-- What is needed --
Every picture is to be removed, and all the data is to be copied exactly.

** Opening Available records block **

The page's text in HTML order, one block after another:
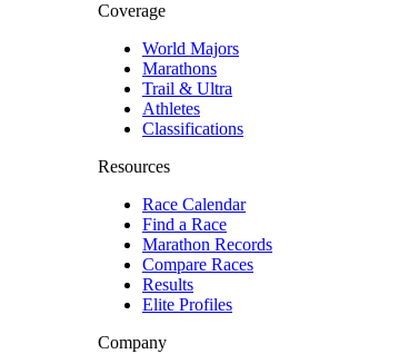
Coverage
World Majors
Marathons
Trail & Ultra
Athletes
Classifications
Resources
Race Calendar
Find a Race
Marathon Records
Compare Races
Results
Elite Profiles
Company
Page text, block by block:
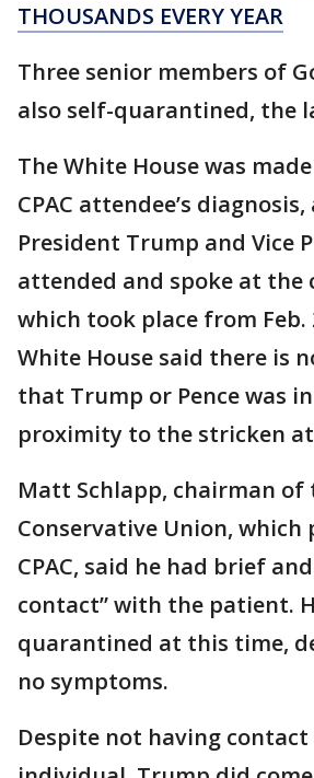
THOUSANDS EVERY YEAR
Three senior members of
also self-quarantined, the
The White House was
CPAC attendee’s
President Trump and Vice
attended and spoke at the
which took place from Feb.
White House said there is
that Trump or Pence was
proximity to the stricken
Matt Schlapp, chairman of
Conservative Union, which
CPAC, said he had brief
contact” with the patient.
quarantined at this time,
no symptoms.
Despite not having
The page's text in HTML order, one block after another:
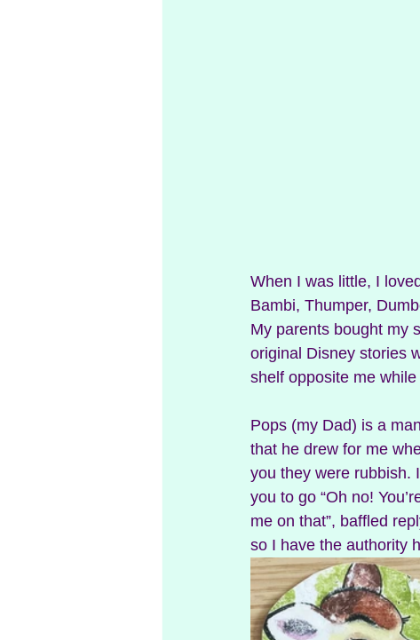
When I was little, I
Bambi, Thumper,
My parents bought my
original Disney stories
shelf opposite me
Pops (my Dad) is a
that he drew for me
you they were rubbish.
you to go “Oh no!
me on that”, baffled
so I have the authority
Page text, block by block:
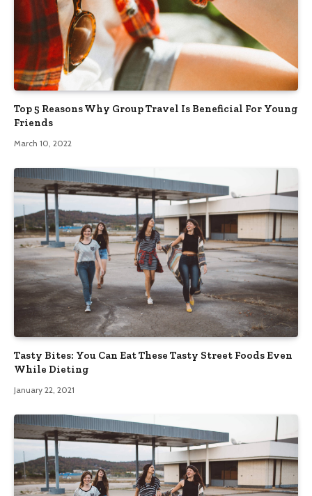
Top 5 Reasons Why Group Travel Is Beneficial For Young
Friends
March 10, 2022
Tasty Bites: You Can Eat These Tasty Street Foods Even
While Dieting
January 22, 2021
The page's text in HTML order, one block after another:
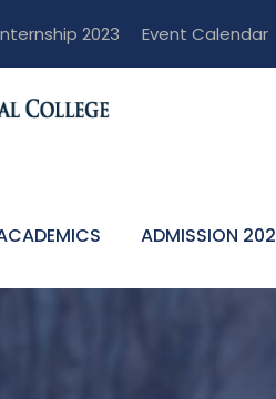
2023 Event Calendar
ADMISSION
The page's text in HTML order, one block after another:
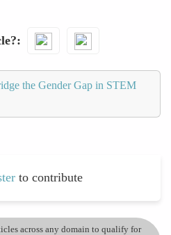
the Gender Gap in STEM
to contribute
across any domain to qualify for
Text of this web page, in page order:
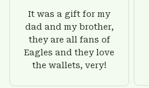
It was a gift for my
dad and my brother,
they are all fans of
Eagles and they love
the wallets, very!
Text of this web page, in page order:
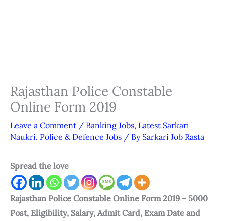
Rajasthan Police Constable
Online Form 2019
Leave a Comment / Banking Jobs, Latest Sarkari
Naukri, Police & Defence Jobs / By Sarkari Job Rasta
Spread the love
Rajasthan Police Constable Online Form 2019 – 5000
Post, Eligibility, Salary, Admit Card, Exam Date and
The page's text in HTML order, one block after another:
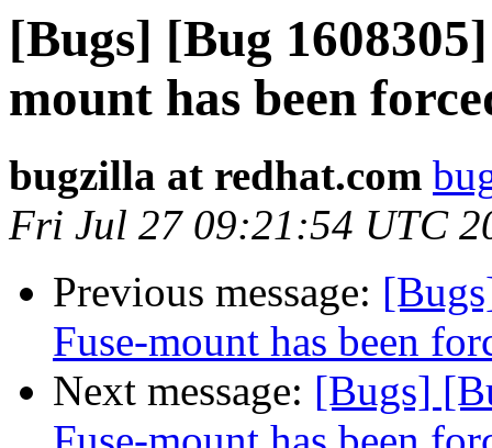
[Bugs] [Bug
mount has been
bugzilla at redhat.com
Fri Jul 27 09:21:54 UTC
Previous message:
Fuse-mount has been
Next message: [Bugs]

** Closing Available records block **

-- Exercise result --
The page's text in HTML order, one block after another:
Coverage
World Majors
Marathons
Trail & Ultra
Athletes
Classifications
Resources
Race Calendar
Find a Race
Marathon Records
Compare Races
Results
Elite Profiles
Company
Page text, block by block:
THOUSANDS EVERY YEAR
Three senior members of
also self-quarantined, the
The White House was
CPAC attendee’s
President Trump and Vice
attended and spoke at the
which took place from Feb.
White House said there is
that Trump or Pence was
proximity to the stricken
Matt Schlapp, chairman of
Conservative Union, which
CPAC, said he had brief
contact” with the patient.
quarantined at this time,
no symptoms.
Despite not having
The page's text in HTML order, one block after another:
When I was little, I
Bambi, Thumper,
My parents bought my
original Disney stories
shelf opposite me
Pops (my Dad) is a
that he drew for me
you they were rubbish.
you to go “Oh no!
me on that”, baffled
so I have the authority
Page text, block by block:
Top 5 Reasons Why Group Travel Is Beneficial For Young
Friends
March 10, 2022
Tasty Bites: You Can Eat These Tasty Street Foods Even
While Dieting
January 22, 2021
The page's text in HTML order, one block after another:
2023 Event Calendar
ADMISSION
The page's text in HTML order, one block after another:
the Gender Gap in STEM
to contribute
across any domain to qualify for
Text of this web page, in page order:
It was a gift for my
dad and my brother,
they are all fans of
Eagles and they love
the wallets, very!
Text of this web page, in page order:
Rajasthan Police Constable
Online Form 2019
Leave a Comment / Banking Jobs, Latest Sarkari
Naukri, Police & Defence Jobs / By Sarkari Job Rasta
Spread the love
Rajasthan Police Constable Online Form 2019 – 5000
Post, Eligibility, Salary, Admit Card, Exam Date and
The page's text in HTML order, one block after another:
[Bugs] [Bug
mount has been
bugzilla at redhat.com
Fri Jul 27 09:21:54 UTC
Previous message:
Fuse-mount has been
Next message: [Bugs]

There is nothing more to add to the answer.